Mitotic figures, which can be seen in many epithelioid hemangioendotheliomas, are lacking in nodular
elastosis. Immunostains for vascular markers factor VIII, CD34, and CD31 are negative in nodular
elastosis but positive in 99%, 70% and 66% of epithelioid hemangioendotheliomas respectively.
Cancer associated elastosis. Irregular dense aggregates of elastic
fibers can also be seen within the stroma of certain types of cancers in other organ systems. For
example, in one study 66% of papillary thyroid carcinomas had stromal elastosis, as did 76% of lung
adenocarcinomas, 50% of lung squamous cell carcinomas, 57% of breast carcinomas, and 22% of gastric
carcinomas.  This same study found no evidence of stromal elastosis with hepatocellular
carcinomas, an observation that fits well with our general experience. Thus, in the liver, nodular
elastosis does not appear to be associated with carcinoma. However, a caveat is that atrophy of the
entire right or left lobe (but typically not segmental atrophy) has been reported in individuals with
hepatocellular or cholangiocarcinomas. 
Systemic conditions. While data is limited, there has
been no clinical evidence of extrahepatic manifestations of lobar atrophy/nodular elastosis changes
to-date. Elastotic polyps of the gastrointestinal tract have rarely been reported to be associated with
other elastotic conditions including elastrofibroma dorsi. 

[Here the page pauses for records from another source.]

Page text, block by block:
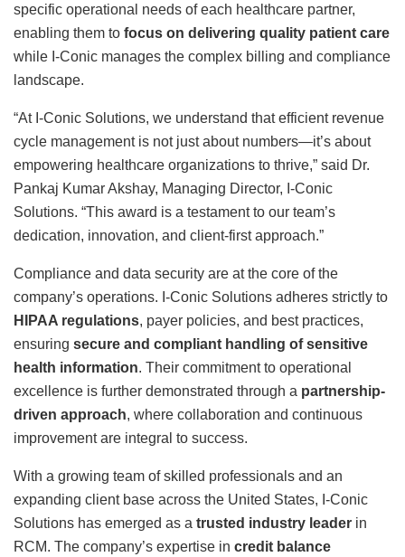
specific operational needs of each healthcare partner,
enabling them to focus on delivering quality patient care
while I-Conic manages the complex billing and compliance
landscape.
“At I-Conic Solutions, we understand that efficient revenue
cycle management is not just about numbers—it’s about
empowering healthcare organizations to thrive,” said Dr.
Pankaj Kumar Akshay, Managing Director, I-Conic
Solutions. “This award is a testament to our team’s
dedication, innovation, and client-first approach.”
Compliance and data security are at the core of the
company’s operations. I-Conic Solutions adheres strictly to
HIPAA regulations, payer policies, and best practices,
ensuring secure and compliant handling of sensitive
health information. Their commitment to operational
excellence is further demonstrated through a partnership-
driven approach, where collaboration and continuous
improvement are integral to success.
With a growing team of skilled professionals and an
expanding client base across the United States, I-Conic
Solutions has emerged as a trusted industry leader in
RCM. The company’s expertise in credit balance

Review of the Literature/Treatment Options:
Segmental atrophy/nodular elastosis is a
benign lesion that does not require intervention, but since it often presents as a mass lesion, it often
undergoes surgical resection. Once resected, there have been no reports of recurrence.
Nodular elastosis is a histologically distinctive psuedototumor of the liver that is
associated with vascular injury and segmental atrophy of the liver.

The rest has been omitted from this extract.